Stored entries
"""
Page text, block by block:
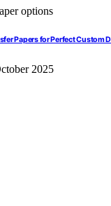
Papers for Perfect Custom
2025
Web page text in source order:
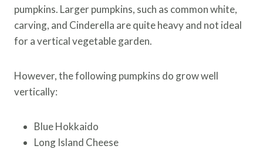
pumpkins. Larger pumpkins, such as common white,
carving, and Cinderella are quite heavy and not ideal
for a vertical vegetable garden.
However, the following pumpkins do grow well
vertically:
Blue Hokkaido
Long Island Cheese
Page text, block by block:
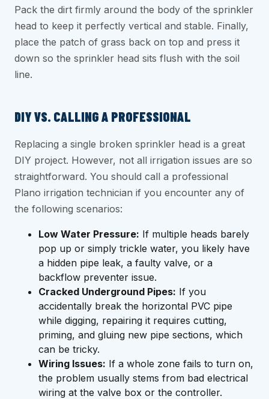
Pack the dirt firmly around the body of the sprinkler
head to keep it perfectly vertical and stable. Finally,
place the patch of grass back on top and press it
down so the sprinkler head sits flush with the soil
line.
DIY VS. CALLING A PROFESSIONAL
Replacing a single broken sprinkler head is a great
DIY project. However, not all irrigation issues are so
straightforward. You should call a professional
Plano irrigation technician if you encounter any of
the following scenarios:
Low Water Pressure: If multiple heads barely
pop up or simply trickle water, you likely have
a hidden pipe leak, a faulty valve, or a
backflow preventer issue.
Cracked Underground Pipes: If you
accidentally break the horizontal PVC pipe
while digging, repairing it requires cutting,
priming, and gluing new pipe sections, which
can be tricky.
Wiring Issues: If a whole zone fails to turn on,
the problem usually stems from bad electrical
wiring at the valve box or the controller.
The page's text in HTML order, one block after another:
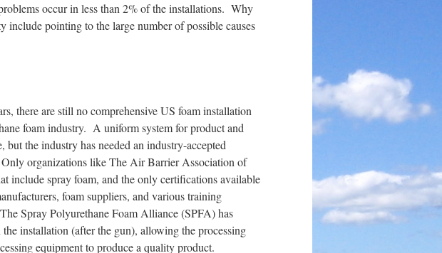
occur in less than 2% of the installations. Why
include pointing to the large number of possible causes
there are still no comprehensive US foam installation
foam industry. A uniform system for product and
the industry has needed an industry-accepted
organizations like The Air Barrier Association of
include spray foam, and the only certifications available
foam suppliers, and various training
Spray Polyurethane Foam Alliance (SPFA) has
installation (after the gun), allowing the processing
equipment to produce a quality product.
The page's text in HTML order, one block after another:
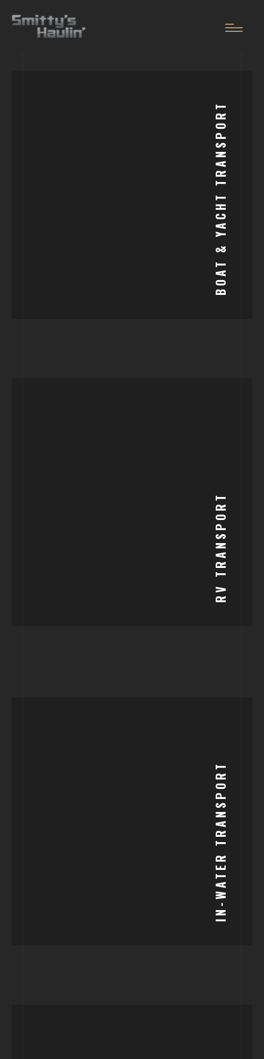
OURSERVICES
BOAT & YACHT TRANSPORT
RV TRANSPORT
IN-WATER TRANSPORT
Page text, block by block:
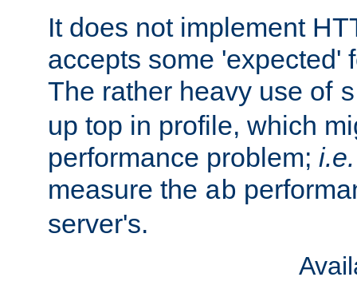
It does not implement
accepts some 'expected'
The rather heavy use of
up top in profile, which
performance problem; i.e.
measure the ab
server's.
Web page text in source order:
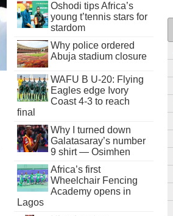
Oshodi tips Africa’s
young t’tennis stars for
stardom
Why police ordered
Abuja stadium closure
WAFU B U-20: Flying
Eagles edge Ivory
Coast 4-3 to reach
final
Why I turned down
Galatasaray’s number
9 shirt — Osimhen
Africa’s first
Wheelchair Fencing
Academy opens in
Lagos
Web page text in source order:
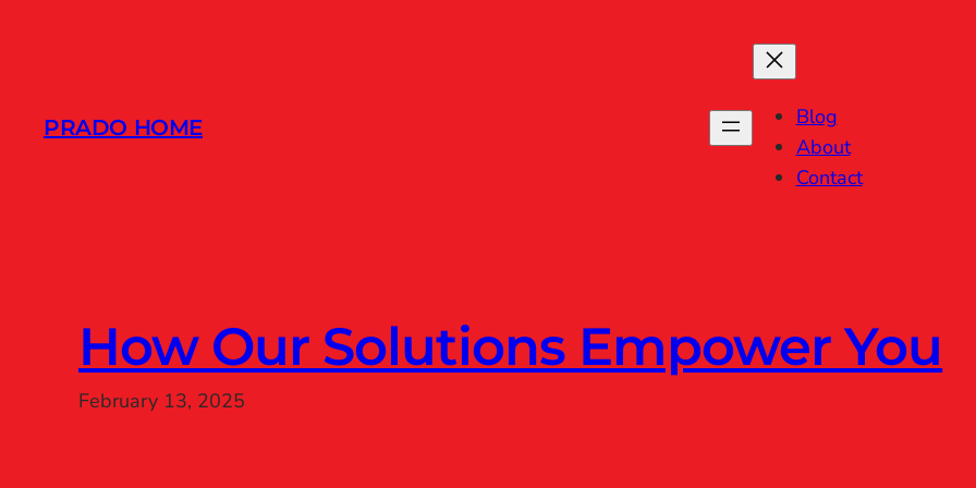
PRADO HOME
Blog
About
Contact
How Our Solutions Empower You
February 13, 2025
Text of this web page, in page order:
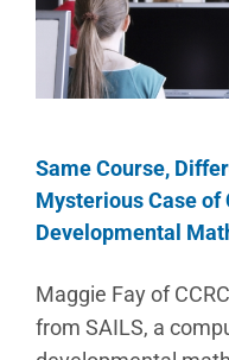
Same Course,
Mysterious Case of
Developmental
Maggie Fay of
from SAILS, a
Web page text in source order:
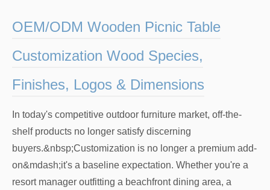
OEM/ODM Wooden Picnic Table
Customization Wood Species,
Finishes, Logos & Dimensions
In today's competitive outdoor furniture market, off-the-
shelf products no longer satisfy discerning
buyers.&nbsp;Customization is no longer a premium add-
on&mdash;it's a baseline expectation. Whether you're a
resort manager outfitting a beachfront dining area, a
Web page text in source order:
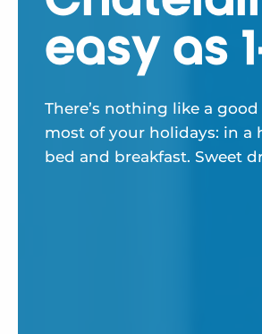
easy as
There’s nothing like a
most of your holidays: in a
bed and breakfast. Sweet
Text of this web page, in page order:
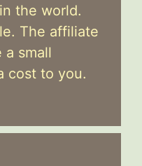
the world.
The affiliate
a small
cost to you.
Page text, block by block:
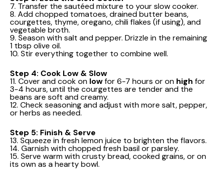
7. Transfer the sautéed mixture to your slow cooker.
8. Add chopped tomatoes, drained butter beans,
courgettes, thyme, oregano, chili flakes (if using), and
vegetable broth.
9. Season with salt and pepper. Drizzle in the remaining
1 tbsp olive oil.
10. Stir everything together to combine well.
Step 4: Cook Low & Slow
11. Cover and cook on lowfor 6-7 hours or on high for
3-4 hours, until the courgettes are tender and the
beans are soft and creamy.
12. Check seasoning and adjust with more salt, pepper,
or herbs as needed.
Step 5: Finish & Serve
13. Squeeze in fresh lemon juice to brighten the flavors.
14. Garnish with chopped fresh basil or parsley.
15. Serve warm with crusty bread, cooked grains, or on
its own as a hearty bowl.
"""
Exercise = For the word "hours", go through the records and show each line that carries it.

Solution to the exercise =
11. Cover and cook on lowfor 6-7 hours or on high for
3-4 hours, until the courgettes are tender and the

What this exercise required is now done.